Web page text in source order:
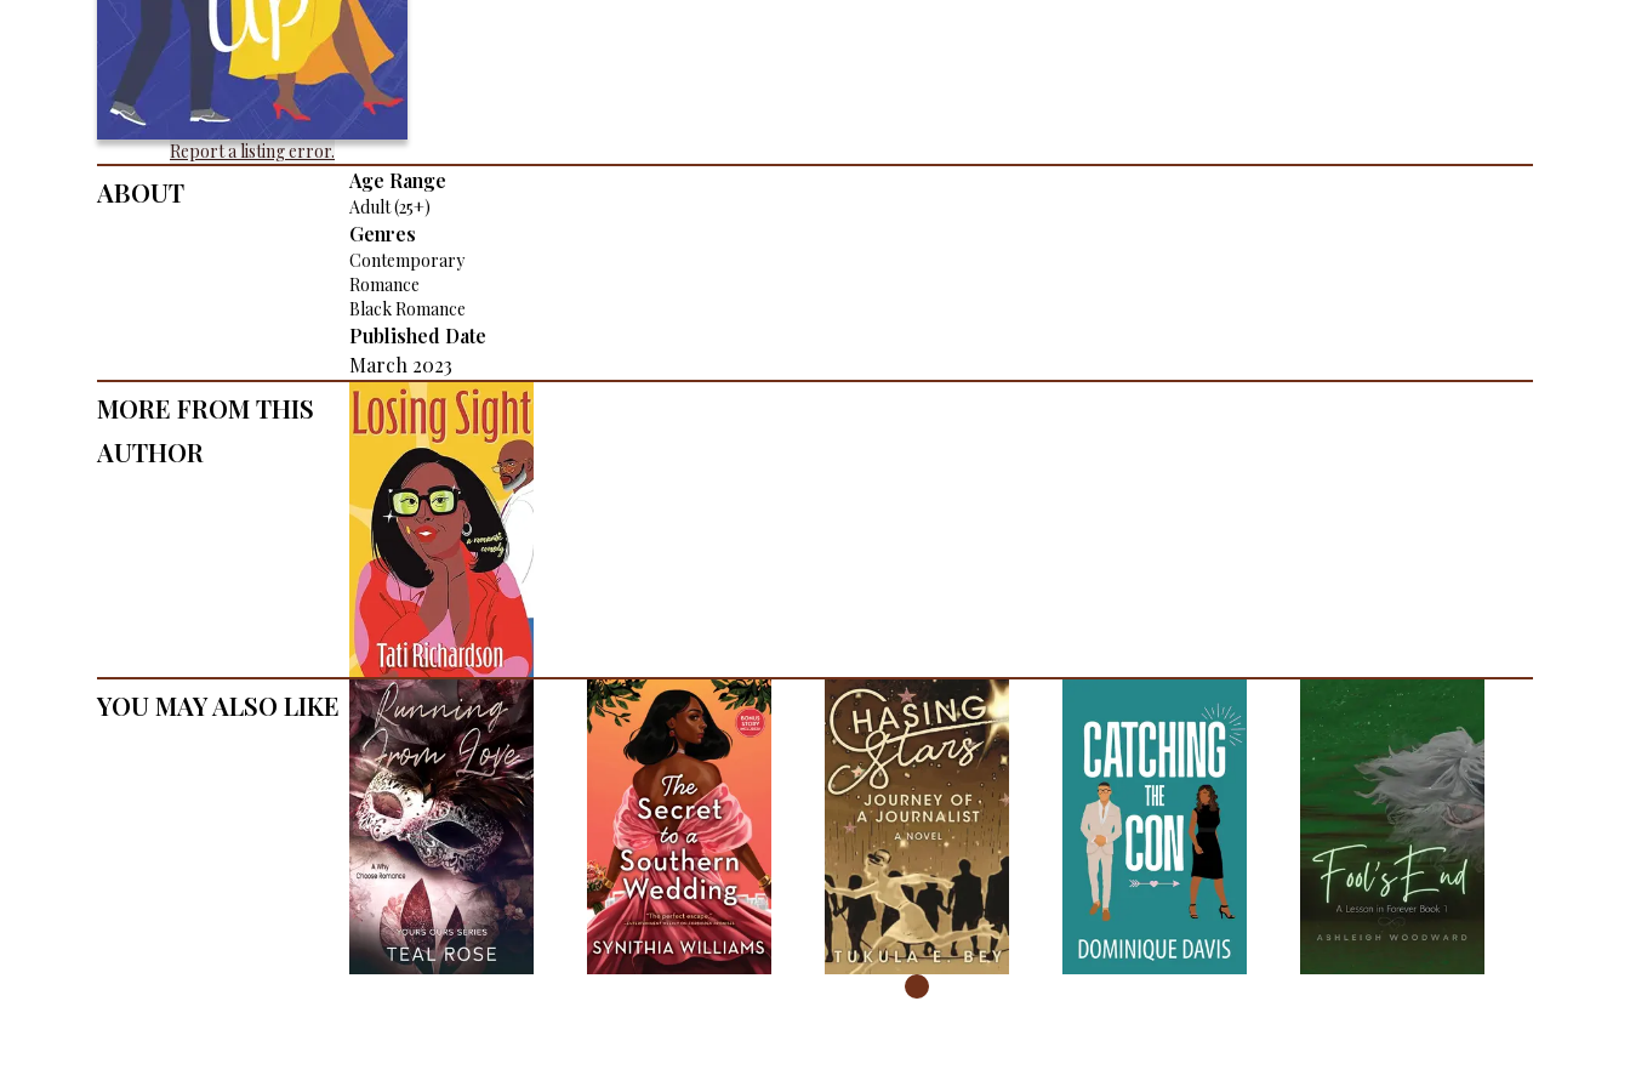
Report a listing error.
About Age Range
Adult (25+)
Genres
Contemporary
Romance
Black Romance
Published Date
March 2023
More From This
Author
You May Also Like
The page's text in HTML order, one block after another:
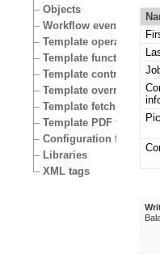
Objects
Workflow events
Template operators
Template functions
Template control
Template override
Template fetch
Template PDF
Configuration files
Libraries
XML tags
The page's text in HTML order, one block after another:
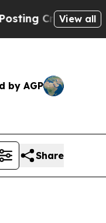
Biblical View all
by AGP
Share
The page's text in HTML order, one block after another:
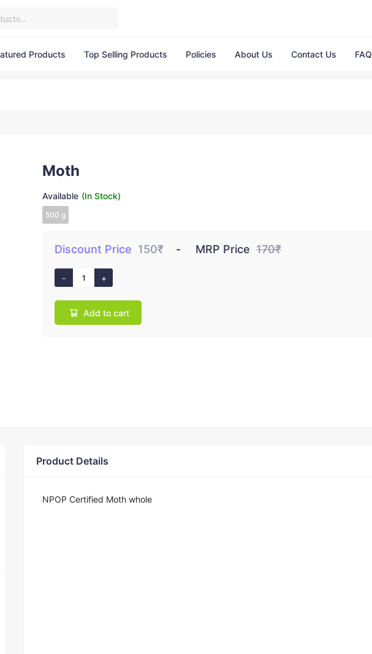
Products Top Selling Products Policies About Us Contact Us FAQ
Moth
Available (In Stock)
500 g
Discount Price 150₹ MRP Price 170₹
Add to cart
Product Details
NPOP Certified Moth whole
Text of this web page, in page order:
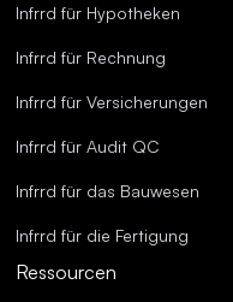
Infrrd für Hypotheken
Infrrd für Rechnung
Infrrd für Versicherungen
Infrrd für Audit QC
Infrrd für das Bauwesen
Infrrd für die Fertigung
Ressourcen
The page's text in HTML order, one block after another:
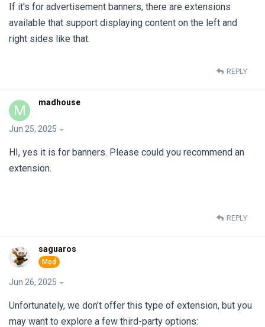
If it's for advertisement banners, there are extensions
available that support displaying content on the left and
right sides like that.
REPLY
M madhouse
Jun 25, 2025
HI, yes it is for banners. Please could you recommend an
extension.
REPLY
saguaros
Jun 26, 2025
Unfortunately, we don’t offer this type of extension, but you
may want to explore a few third-party options:
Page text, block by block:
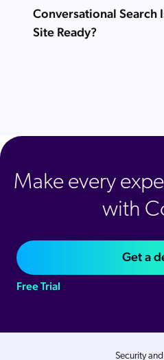
Conversational Search
Site Ready?
Make every
with
Get a
Free Trial
Security
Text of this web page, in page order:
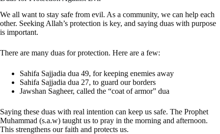
We all want to stay safe from evil. As a community, we can help each
other. Seeking Allah’s protection is key, and saying duas with purpose
is important.
There are many duas for protection. Here are a few:
Sahifa Sajjadia dua 49, for keeping enemies away
Sahifa Sajjadia dua 27, to guard our borders
Jawshan Sagheer, called the “coat of armor” dua
Saying these duas with real intention can keep us safe. The Prophet
Muhammad (s.a.w) taught us to pray in the morning and afternoon.
This strengthens our faith and protects us.
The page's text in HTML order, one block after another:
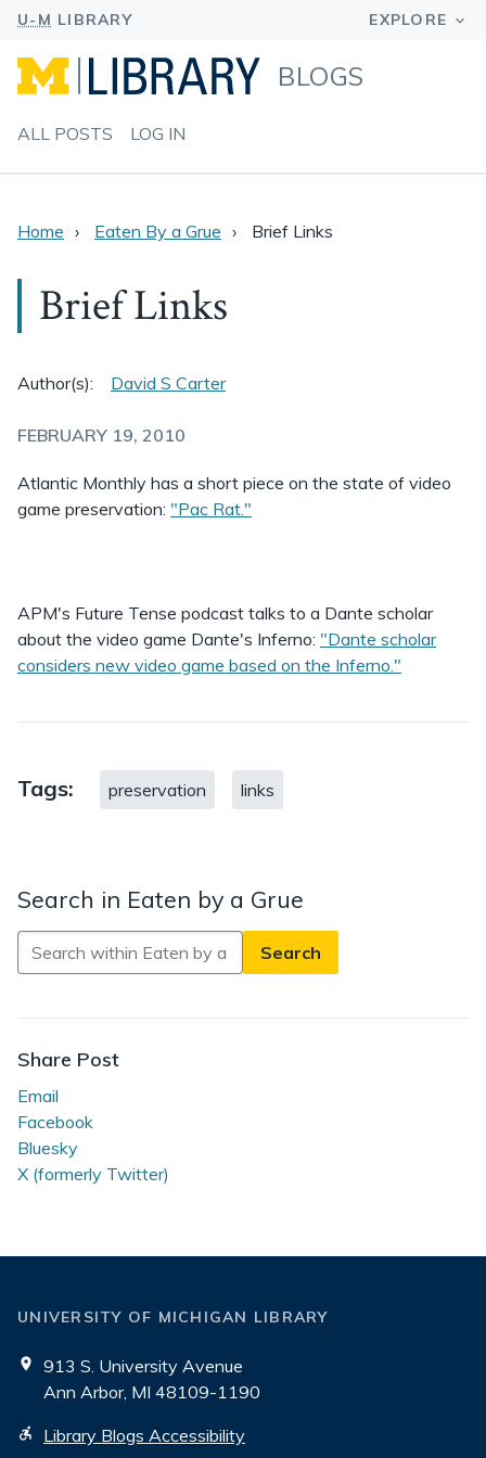
BLOGS
ALL POSTS LOG IN
Home Eaten By a Grue Brief Links
Brief Links
Author(s): David S Carter
FEBRUARY 19, 2010
Atlantic Monthly has a short piece on the state of video
game preservation: "Pac Rat."
APM's Future Tense podcast talks to a Dante scholar
about the video game Dante's Inferno: "Dante scholar
considers new video game based on the Inferno."
Tags: preservation links
Search in Eaten by a Grue
Search
in
by
a
Share Post
Email
Facebook
Bluesky
X (formerly Twitter)
UNIVERSITY OF MICHIGAN LIBRARY
913 S. University Avenue
Ann Arbor, MI 48109-1190
Library Blogs Accessibility
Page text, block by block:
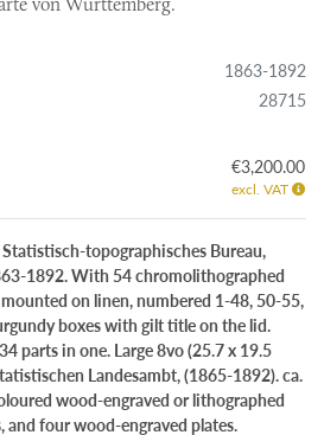
1863-1892
28715
€3,200.00
excl. VAT
topographisches Bureau,
1892. With 54 chromolithographed
on linen, numbered 1-48, 50-55,
boxes with gilt title on the lid.
parts in one. Large 8vo (25.7 x 19.5
Landesambt, (1865-1892). ca.
wood-engraved or lithographed
and four wood-engraved plates.
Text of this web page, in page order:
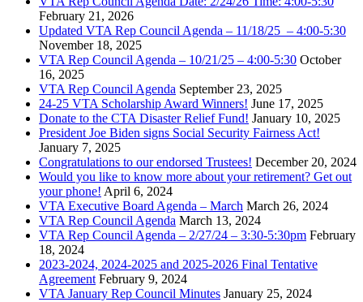
February 21, 2026
Updated VTA Rep Council Agenda – 11/18/25 – 4:00-5:30
November 18, 2025
VTA Rep Council Agenda – 10/21/25 – 4:00-5:30 October
16, 2025
VTA Rep Council Agenda September 23, 2025
24-25 VTA Scholarship Award Winners! June 17, 2025
Donate to the CTA Disaster Relief Fund! January 10, 2025
President Joe Biden signs Social Security Fairness Act!
January 7, 2025
Congratulations to our endorsed Trustees! December 20, 2024
Would you like to know more about your retirement? Get out
your phone! April 6, 2024
VTA Executive Board Agenda – March March 26, 2024
VTA Rep Council Agenda March 13, 2024
VTA Rep Council Agenda – 2/27/24 – 3:30-5:30pm February
18, 2024
2023-2024, 2024-2025 and 2025-2026 Final Tentative
Agreement February 9, 2024
VTA January Rep Council Minutes January 25, 2024
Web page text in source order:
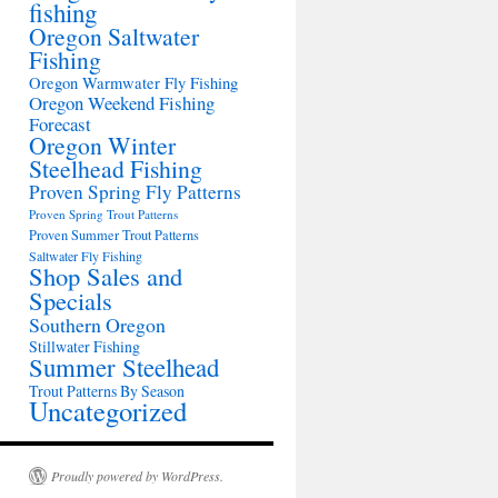
fishing
Oregon Saltwater
Fishing
Oregon Warmwater Fly Fishing
Oregon Weekend Fishing
Forecast
Oregon Winter
Steelhead Fishing
Proven Spring Fly Patterns
Proven Spring Trout Patterns
Proven Summer Trout Patterns
Saltwater Fly Fishing
Shop Sales and
Specials
Southern Oregon
Stillwater Fishing
Summer Steelhead
Trout Patterns By Season
Uncategorized
Proudly powered by WordPress.
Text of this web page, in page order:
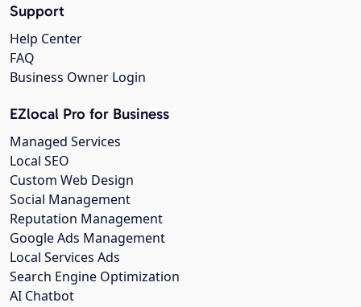
Support
Help Center
FAQ
Business Owner Login
EZlocal Pro for Business
Managed Services
Local SEO
Custom Web Design
Social Management
Reputation Management
Google Ads Management
Local Services Ads
Search Engine Optimization
AI Chatbot
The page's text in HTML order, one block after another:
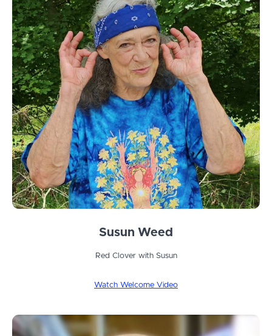
Susun Weed
Red Clover with Susun
Watch Welcome Video
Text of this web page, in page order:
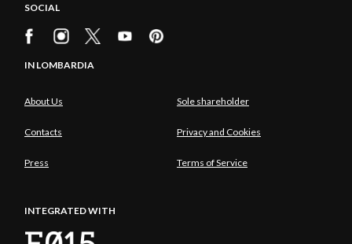
SOCIAL
IN LOMBARDIA
About Us Sole shareholder
Contacts Privacy and Cookies
Press Terms of Service
INTEGRATED WITH
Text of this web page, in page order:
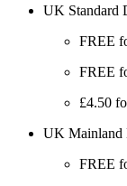
UK Standard
FREE
FREE
£4.50
UK Mainland
FREE
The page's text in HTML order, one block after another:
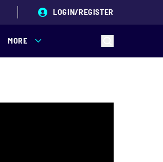
LOGIN/REGISTER
MORE
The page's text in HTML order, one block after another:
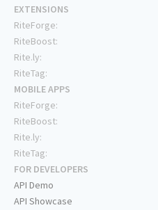
EXTENSIONS
RiteForge:
RiteBoost:
Rite.ly:
RiteTag:
MOBILE APPS
RiteForge:
RiteBoost:
Rite.ly:
RiteTag:
FOR DEVELOPERS
API Demo
API Showcase
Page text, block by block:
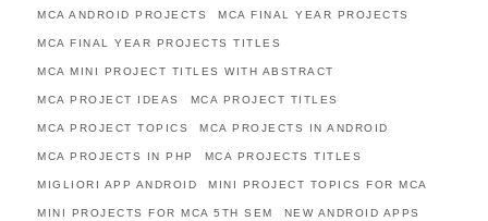
MCA ANDROID PROJECTS MCA FINAL YEAR PROJECTS
MCA FINAL YEAR PROJECTS TITLES
MCA MINI PROJECT TITLES WITH ABSTRACT
MCA PROJECT IDEAS MCA PROJECT TITLES
MCA PROJECT TOPICS MCA PROJECTS IN ANDROID
MCA PROJECTS IN PHP MCA PROJECTS TITLES
MIGLIORI APP ANDROID MINI PROJECT TOPICS FOR MCA
MINI PROJECTS FOR MCA 5TH SEM NEW ANDROID APPS
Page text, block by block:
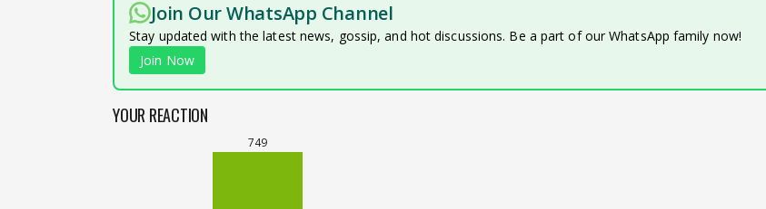
Join Our WhatsApp Channel
Stay updated with the latest news, gossip, and hot discussions. Be a part of our WhatsApp family now!
Join Now
YOUR REACTION
749
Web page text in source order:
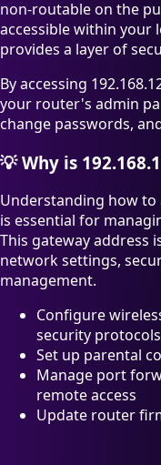
non-routable on the
accessible within your
provides a layer of
By accessing
your router's admin
change passwords,
💡Why is
Understanding how to
is essential for
This gateway
network settings,
management.
Configure
security
Set up parental
Manage port
remote access
Update router
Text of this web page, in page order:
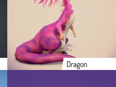
Dragon
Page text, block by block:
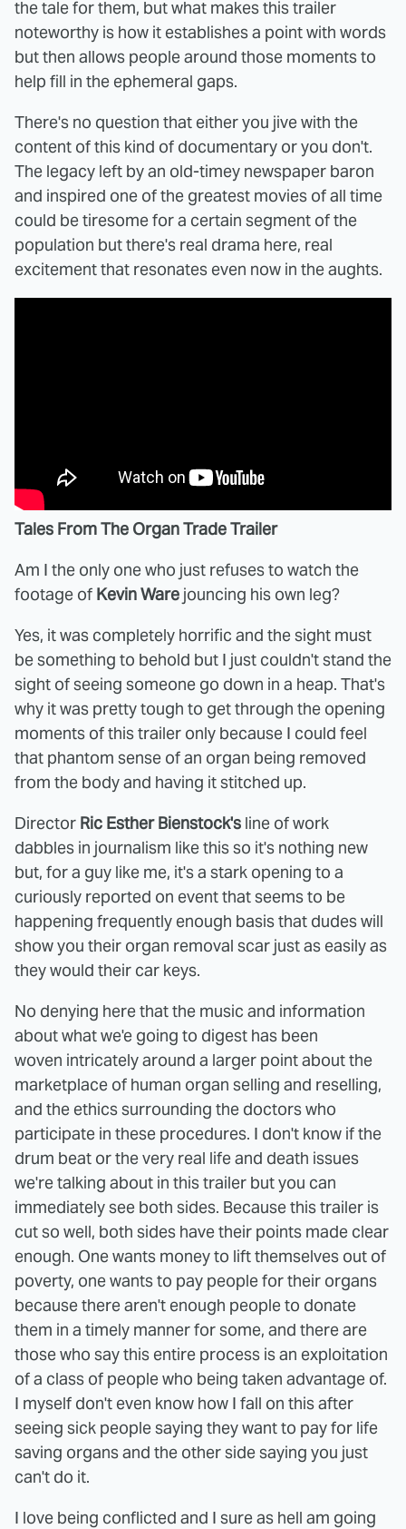
the tale for them, but what makes this trailer
noteworthy is how it establishes a point with words
but then allows people around those moments to
help fill in the ephemeral gaps.
There's no question that either you jive with the
content of this kind of documentary or you don't.
The legacy left by an old-timey newspaper baron
and inspired one of the greatest movies of all time
could be tiresome for a certain segment of the
population but there's real drama here, real
excitement that resonates even now in the aughts.
Tales From The Organ Trade Trailer
Am I the only one who just refuses to watch the
footage of Kevin Ware jouncing his own leg?
Yes, it was completely horrific and the sight must
be something to behold but I just couldn't stand the
sight of seeing someone go down in a heap. That's
why it was pretty tough to get through the opening
moments of this trailer only because I could feel
that phantom sense of an organ being removed
from the body and having it stitched up.
Director Ric Esther Bienstock's line of work
dabbles in journalism like this so it's nothing new
but, for a guy like me, it's a stark opening to a
curiously reported on event that seems to be
happening frequently enough basis that dudes will
show you their organ removal scar just as easily as
they would their car keys.
No denying here that the music and information
about what we'e going to digest has been
woven intricately around a larger point about the
marketplace of human organ selling and reselling,
and the ethics surrounding the doctors who
participate in these procedures. I don't know if the
drum beat or the very real life and death issues
we're talking about in this trailer but you can
immediately see both sides. Because this trailer is
cut so well, both sides have their points made clear
enough. One wants money to lift themselves out of
poverty, one wants to pay people for their organs
because there aren't enough people to donate
them in a timely manner for some, and there are
those who say this entire process is an exploitation
of a class of people who being taken advantage of.
I myself don't even know how I fall on this after
seeing sick people saying they want to pay for life
saving organs and the other side saying you just
can't do it.
I love being conflicted and I sure as hell am going
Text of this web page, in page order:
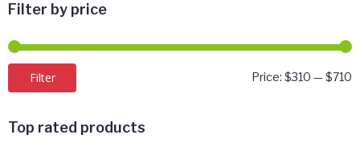
Filter by price
Filter Price: $310 — $710
Top rated products
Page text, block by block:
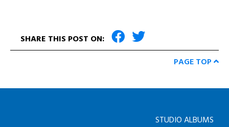
SHARE THIS POST ON:
PAGE TOP
STUDIO ALBUMS
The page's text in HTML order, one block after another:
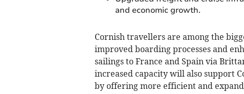
and economic growth.
Cornish travellers are among the
improved boarding processes and
sailings to France and Spain via
increased capacity will also support
by offering more efficient and
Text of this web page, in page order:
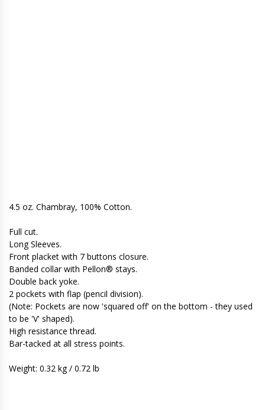
4.5 oz. Chambray, 100% Cotton.
Full cut.
Long Sleeves.
Front placket with 7 buttons closure.
Banded collar with Pellon® stays.
Double back yoke.
2 pockets with flap (pencil division).
(Note: Pockets are now 'squared off' on the bottom - they used
to be 'V' shaped).
High resistance thread.
Bar-tacked at all stress points.
Weight: 0.32 kg / 0.72 lb
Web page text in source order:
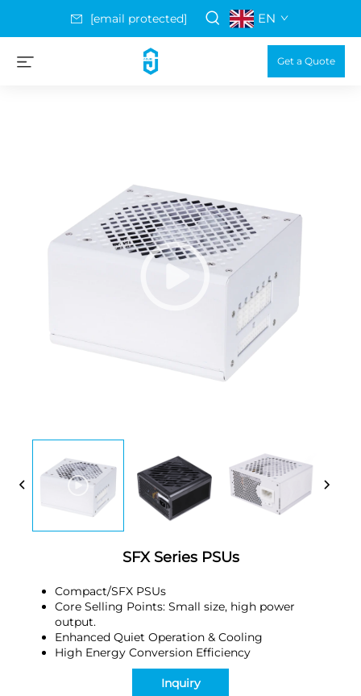
[email protected] EN
Get a Quote
SFX Series PSUs
Compact/SFX PSUs
Core Selling Points: Small size, high power
output.
Enhanced Quiet Operation & Cooling
High Energy Conversion Efficiency
Inquiry
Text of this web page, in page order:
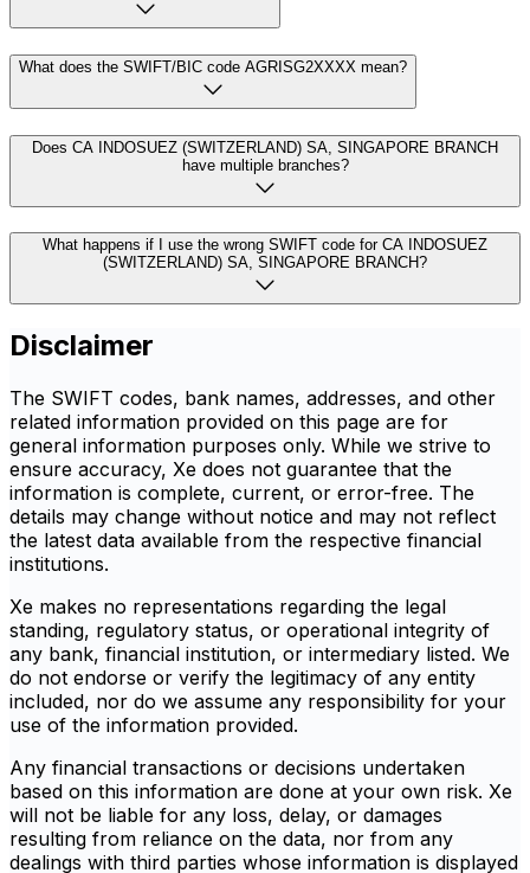
What does the SWIFT/BIC code AGRISG2XXXX mean?
Does CA INDOSUEZ (SWITZERLAND) SA, SINGAPORE BRANCH
have multiple branches?
What happens if I use the wrong SWIFT code for CA INDOSUEZ
(SWITZERLAND) SA, SINGAPORE BRANCH?
Disclaimer
The SWIFT codes, bank names, addresses, and other
related information provided on this page are for
general information purposes only. While we strive to
ensure accuracy, Xe does not guarantee that the
information is complete, current, or error-free. The
details may change without notice and may not reflect
the latest data available from the respective financial
institutions.
Xe makes no representations regarding the legal
standing, regulatory status, or operational integrity of
any bank, financial institution, or intermediary listed. We
do not endorse or verify the legitimacy of any entity
included, nor do we assume any responsibility for your
use of the information provided.
Any financial transactions or decisions undertaken
based on this information are done at your own risk. Xe
will not be liable for any loss, delay, or damages
resulting from reliance on the data, nor from any
dealings with third parties whose information is displayed
::::
EXERCISE INSTRUCTIONS: The lines you need are those with the word "game"; list them from the entries.

ANSWER BELOW:
game preservation: "Pac Rat."
about the video game Dante's Inferno: "Dante scholar
considers new video game based on the Inferno."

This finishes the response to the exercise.